2. The proximity server of claim 1, wherein to receive the request to connect the requester UE to the connection UE, the receiving module is to receive the request from an application server, which initially received the request from the requester UE.
3. The proximity server of claim 1, wherein to receive the request to connect the requester UE to the connection UE, the receiving module is to receive the request from a second proximity services server, which initially received the request from the requester UE, and wherein the second proximity services server provides the requester UE a second LLID for use in direct discovery between the requester UE and the connection UE.

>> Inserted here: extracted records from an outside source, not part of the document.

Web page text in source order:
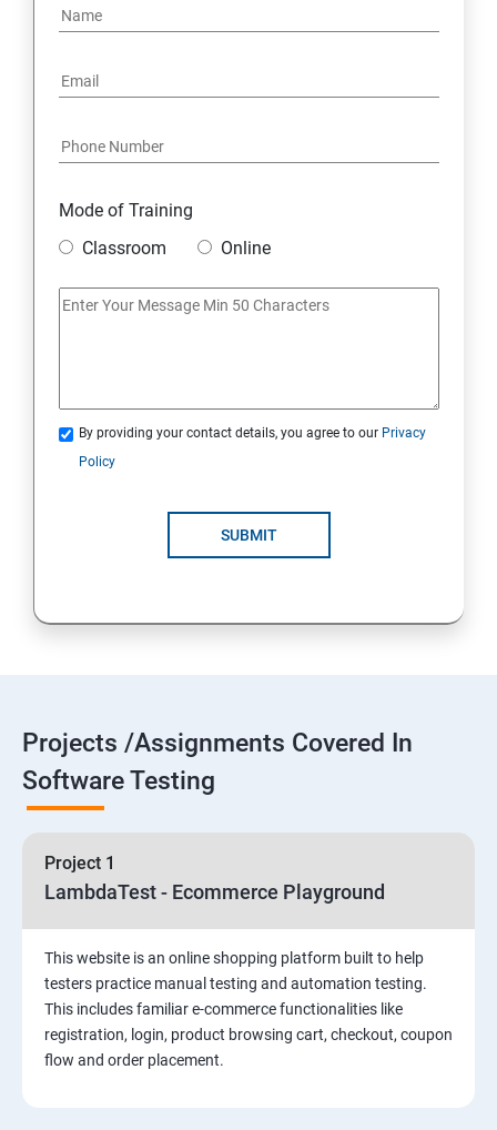
UNIONS CLAUSE
Sub Queries.
Java Course Content
Introduction to java
Loops
OOPS Concepts (Object Oriented Programming
Syntax
CORE JAVA
Selenium Automation Testing Syllabus
Fire Bug, Xpath and CSS
Automation Framework
Advanced Selenium 2.0 – Web driver
Mode of Training
Classroom
Online
By providing your contact details, you agree to our Privacy
Policy
SUBMIT
Projects /Assignments Covered In
Software Testing
Project 1
LambdaTest - Ecommerce Playground
This website is an online shopping platform built to help
testers practice manual testing and automation testing.
This includes familiar e-commerce functionalities like
registration, login, product browsing cart, checkout, coupon
flow and order placement.
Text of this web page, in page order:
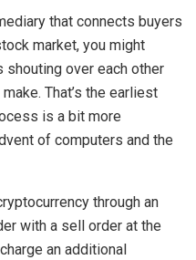
that connects buyers
market, you might
over each other
That’s the earliest
is a bit more
of computers and the
through an
with a sell order at the
an additional
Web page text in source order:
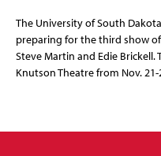
The University of South
preparing for the third show of
Steve Martin and Edie
Knutson Theatre from Nov. 21-
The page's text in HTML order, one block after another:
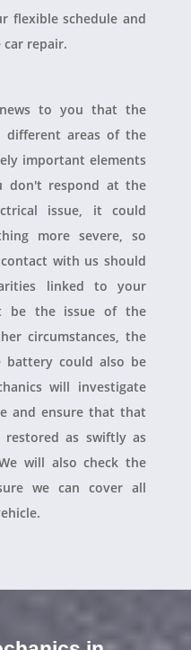
flexible schedule and
repair.
to you that the
different areas of the
important elements
don't respond at the
issue, it could
more severe, so
with us should
linked to your
be the issue of the
circumstances, the
battery could also be
will investigate
and ensure that that
as swiftly as
will also check the
we can cover all
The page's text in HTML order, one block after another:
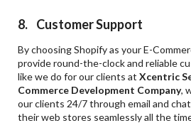
8. Customer Support
By choosing Shopify as your E-
provide round-the-clock and reliable
like we do for our clients atXcentric
Commerce Development Company,
our clients 24/7 through email and
their web stores seamlessly all the
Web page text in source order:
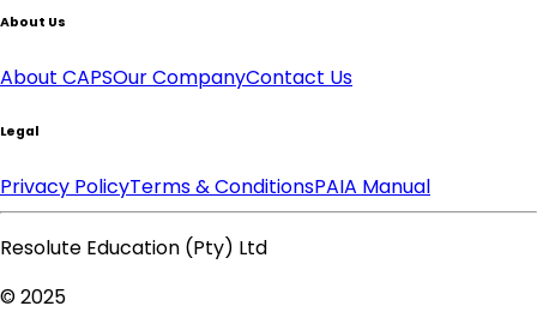
About Us
About CAPSOur CompanyContact Us
Legal
Privacy PolicyTerms & ConditionsPAIA Manual
Resolute Education (Pty) Ltd
© 2025
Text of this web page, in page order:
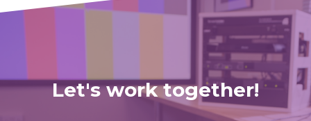
Let's work together!
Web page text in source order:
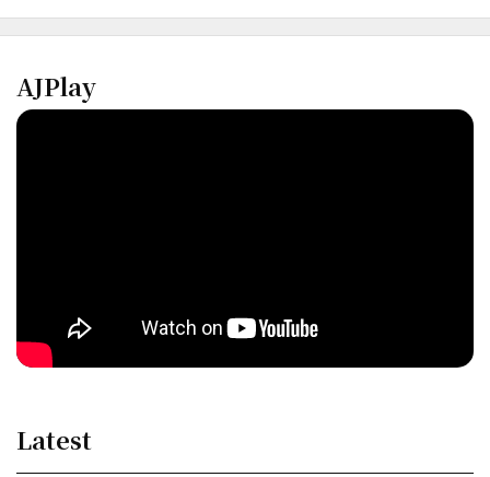
AJPlay
Latest
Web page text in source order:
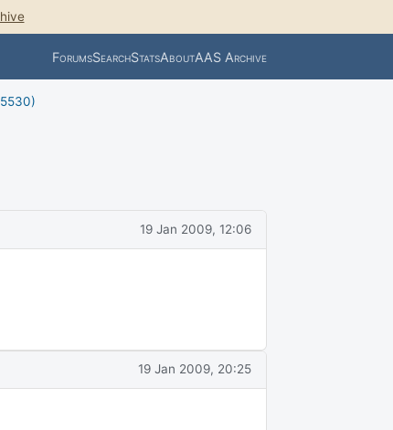
ForumsSearchStatsAboutAAS Archive
19 Jan 2009, 12:06
19 Jan 2009, 20:25
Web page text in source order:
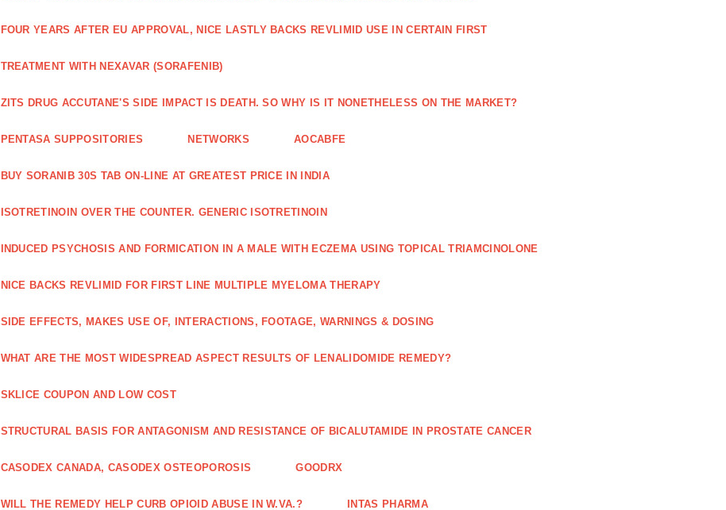
FOUR YEARS AFTER EU APPROVAL, NICE LASTLY BACKS REVLIMID USE IN CERTAIN FIRST
TREATMENT WITH NEXAVAR (SORAFENIB)
ZITS DRUG ACCUTANE'S SIDE IMPACT IS DEATH. SO WHY IS IT NONETHELESS ON THE MARKET?
PENTASA SUPPOSITORIES NETWORKS AOCABFE
BUY SORANIB 30S TAB ON-LINE AT GREATEST PRICE IN INDIA
ISOTRETINOIN OVER THE COUNTER. GENERIC ISOTRETINOIN
INDUCED PSYCHOSIS AND FORMICATION IN A MALE WITH ECZEMA USING TOPICAL TRIAMCINOLONE
NICE BACKS REVLIMID FOR FIRST LINE MULTIPLE MYELOMA THERAPY
SIDE EFFECTS, MAKES USE OF, INTERACTIONS, FOOTAGE, WARNINGS & DOSING
WHAT ARE THE MOST WIDESPREAD ASPECT RESULTS OF LENALIDOMIDE REMEDY?
SKLICE COUPON AND LOW COST
STRUCTURAL BASIS FOR ANTAGONISM AND RESISTANCE OF BICALUTAMIDE IN PROSTATE CANCER
CASODEX CANADA, CASODEX OSTEOPOROSIS GOODRX
WILL THE REMEDY HELP CURB OPIOID ABUSE IN W.VA.? INTAS PHARMA
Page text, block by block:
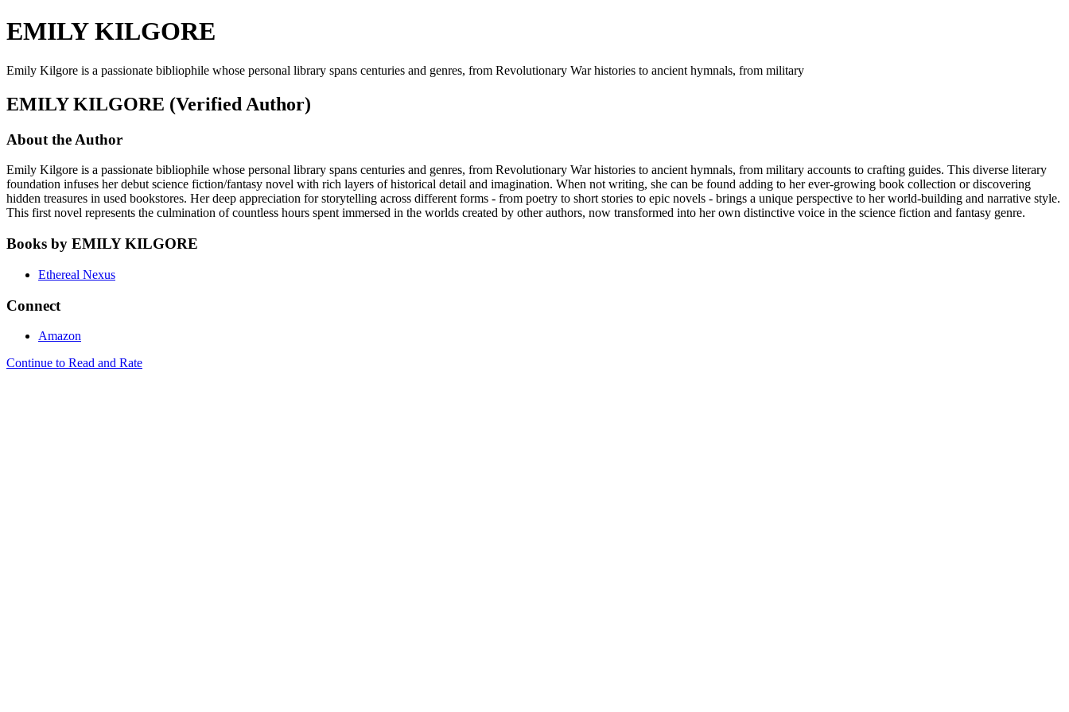
EMILY KILGORE
Emily Kilgore is a passionate bibliophile whose personal library spans centuries and genres, from Revolutionary War histories to ancient hymnals, from military
EMILY KILGORE (Verified Author)
About the Author
Emily Kilgore is a passionate bibliophile whose personal library spans centuries and genres, from Revolutionary War histories to ancient hymnals, from military accounts to crafting guides. This diverse literary
foundation infuses her debut science fiction/fantasy novel with rich layers of historical detail and imagination. When not writing, she can be found adding to her ever-growing book collection or discovering
hidden treasures in used bookstores. Her deep appreciation for storytelling across different forms - from poetry to short stories to epic novels - brings a unique perspective to her world-building and narrative style.
This first novel represents the culmination of countless hours spent immersed in the worlds created by other authors, now transformed into her own distinctive voice in the science fiction and fantasy genre.
Books by EMILY KILGORE
Ethereal Nexus
Connect
Amazon
Continue to Read and Rate
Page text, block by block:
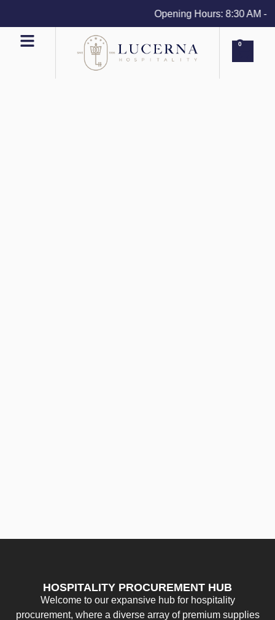
Opening Hours: 8:30 AM -
0
HOSPITALITY PROCUREMENT HUB
Welcome to our expansive hub for hospitality
procurement, where a diverse array of premium supplies
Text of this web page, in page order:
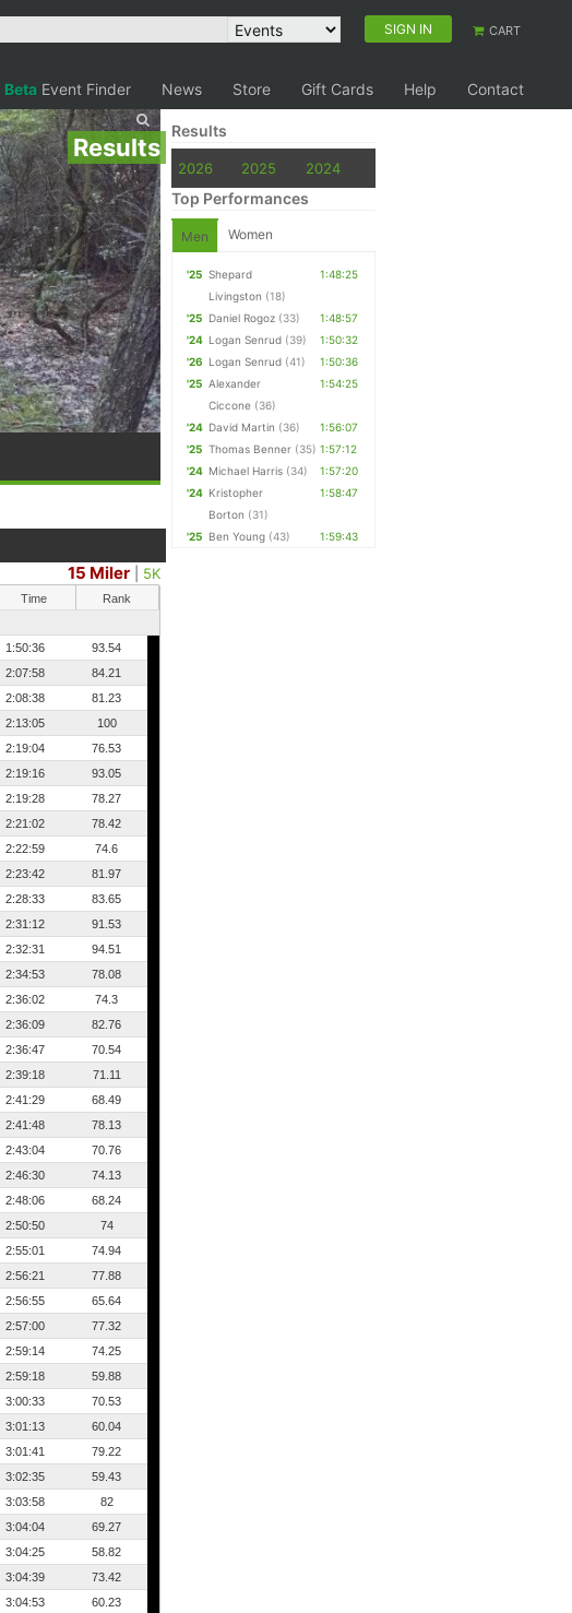
SIGN IN CART
Beta Event Finder News Store Gift Cards Help Contact
Results
15 Miler 5K
Time
Rank
1:50:36
93.54
2:07:58
84.21
2:08:38
81.23
2:13:05
100
2:19:04
76.53
2:19:16
93.05
2:19:28
78.27
2:21:02
78.42
2:22:59
74.6
2:23:42
81.97
2:28:33
83.65
2:31:12
91.53
2:32:31
94.51
2:34:53
78.08
2:36:02
74.3
2:36:09
82.76
2:36:47
70.54
2:39:18
71.11
2:41:29
68.49
2:41:48
78.13
2:43:04
70.76
2:46:30
74.13
2:48:06
68.24
2:50:50
74
2:55:01
74.94
2:56:21
77.88
2:56:55
65.64
2:57:00
77.32
2:59:14
74.25
2:59:18
59.88
3:00:33
70.53
3:01:13
60.04
3:01:41
79.22
3:02:35
59.43
3:03:58
82
3:04:04
69.27
3:04:25
58.82
3:04:39
73.42
3:04:53
60.23
Results
2026 2025 2024
Top Performances
Men Women
'25 Shepard
Livingston (18)
1:48:25
'25 Daniel Rogoz (33)
1:48:57
'24 Logan Senrud (39)
1:50:32
'26 Logan Senrud (41)
1:50:36
'25 Alexander
Ciccone (36)
1:54:25
'24 David Martin (36)
1:56:07
'25 Thomas Benner (35) 1:57:12
'24 Michael Harris (34)
1:57:20
'24 Kristopher
Borton (31)
1:58:47
'25 Ben Young (43) 1:59:43
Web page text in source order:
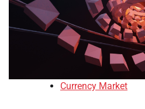
Currency Market
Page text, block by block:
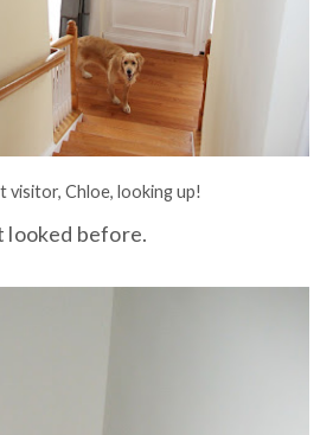
visitor, Chloe, looking up!
looked before.
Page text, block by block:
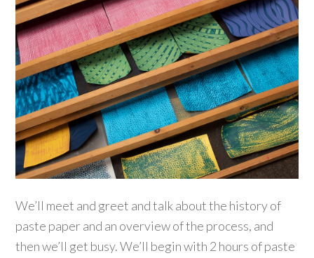
We’ll meet and greet and talk about the history of
paste paper and an overview of the process, and
then we’ll get busy. We’ll begin with 2 hours of paste
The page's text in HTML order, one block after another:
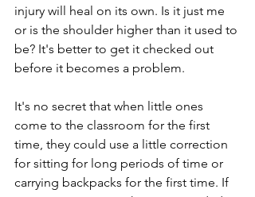
injury will heal on its own. Is it just me
or is the shoulder higher than it used to
be? It's better to get it checked out
before it becomes a problem.
It's no secret that when little ones
come to the classroom for the first
time, they could use a little correction
for sitting for long periods of time or
carrying backpacks for the first time. If
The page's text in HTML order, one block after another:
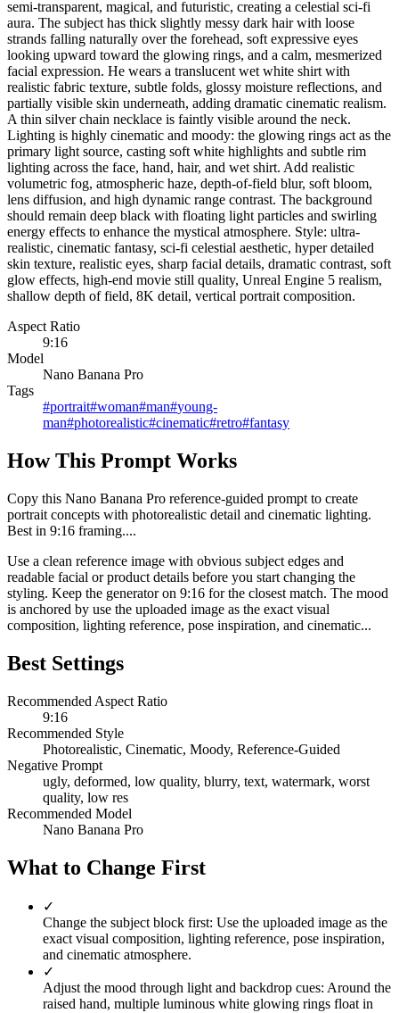
semi-transparent, magical, and futuristic, creating a celestial sci-fi
aura. The subject has thick slightly messy dark hair with loose
strands falling naturally over the forehead, soft expressive eyes
looking upward toward the glowing rings, and a calm, mesmerized
facial expression. He wears a translucent wet white shirt with
realistic fabric texture, subtle folds, glossy moisture reflections, and
partially visible skin underneath, adding dramatic cinematic realism.
A thin silver chain necklace is faintly visible around the neck.
Lighting is highly cinematic and moody: the glowing rings act as the
primary light source, casting soft white highlights and subtle rim
lighting across the face, hand, hair, and wet shirt. Add realistic
volumetric fog, atmospheric haze, depth-of-field blur, soft bloom,
lens diffusion, and high dynamic range contrast. The background
should remain deep black with floating light particles and swirling
energy effects to enhance the mystical atmosphere. Style: ultra-
realistic, cinematic fantasy, sci-fi celestial aesthetic, hyper detailed
skin texture, realistic eyes, sharp facial details, dramatic contrast, soft
glow effects, high-end movie still quality, Unreal Engine 5 realism,
shallow depth of field, 8K detail, vertical portrait composition.
Aspect Ratio
9:16
Model
Nano Banana Pro
Tags
#portrait#woman#man#young-
man#photorealistic#cinematic#retro#fantasy
How This Prompt Works
Copy this Nano Banana Pro reference-guided prompt to create
portrait concepts with photorealistic detail and cinematic lighting.
Best in 9:16 framing....
Use a clean reference image with obvious subject edges and
readable facial or product details before you start changing the
styling. Keep the generator on 9:16 for the closest match. The mood
is anchored by use the uploaded image as the exact visual
composition, lighting reference, pose inspiration, and cinematic...
Best Settings
Recommended Aspect Ratio
9:16
Recommended Style
Photorealistic, Cinematic, Moody, Reference-Guided
Negative Prompt
ugly, deformed, low quality, blurry, text, watermark, worst
quality, low res
Recommended Model
Nano Banana Pro
What to Change First
✓
Change the subject block first: Use the uploaded image as the
exact visual composition, lighting reference, pose inspiration,
and cinematic atmosphere.
✓
Adjust the mood through light and backdrop cues: Around the
raised hand, multiple luminous white glowing rings float in
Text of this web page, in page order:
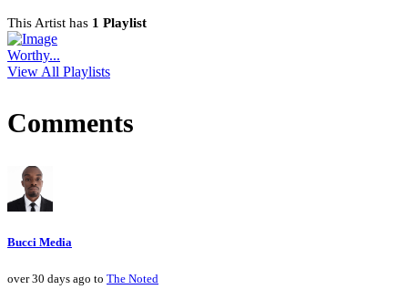
This Artist has 1 Playlist
Worthy...
View All Playlists
Comments
Bucci Media
over 30 days ago to The Noted

4. The proximity server of claim 3, wherein the output module is to provide the second LLID to the connection UE.
5. The proximity server of claim 1, wherein the request includes an indication that the request is for direct discovery.
6. The proximity server of claim 1, wherein the user-defined proximity identifier is encoded to identify a user of the connection UE and the public land mobile network (PLMN) of the connection UE.
7. The proximity server of claim 1, wherein the user-defined proximity identifier includes at least one of a Mobile Station International Subscriber Directory Number (MSISDN) or a Session Initiation Protocol (SIP) uniform resource identifier (URI) of the connection UE.
8. The proximity server of claim 1, wherein the output module is to provide a common direct discovery period to the requester UE after confirming permission that the requester UE can connect to the connection UE.
9. The proximity server of claim 1, wherein the first and second LLIDs are configured for one-time use, and wherein the proximity server renews the first and second LLIDs in response to a later request by the requester UE to connect to the connection UE.
10. A method for providing identifiers for proximity services, the method comprising:
receiving from a requester user equipment (UE) at a proximity services server, a request to connect the requester UE to a connection UE, the request including a user-defined proximity identifier that identifies the connection UE;
confirming permission for the requester UE to connect to the connection UE; and
based on the confirmation, providing a first link layer identifier (LLID) to the connection UE for use in direct discovery between the requester UE and the connection UE.
11. The method of claim 10, wherein receiving the request to connect the requester UE to the connection UE comprises receiving the request from an application server, which initially received the request from the requester UE.
12. The method of claim 10, wherein receiving the request to connect the requester UE to the connection UE comprises receiving the request from a second proximity services server, which initially received the request from the requester UE, and wherein the second proximity services server provides the requester UE a second LLID for use in direct discovery between the requester UE and the connection UE.
13. The method of claim 12, further comprising providing the second LLID to the connection UE.
14. The method of claim 10, wherein the request includes an indication that the request is for direct discovery.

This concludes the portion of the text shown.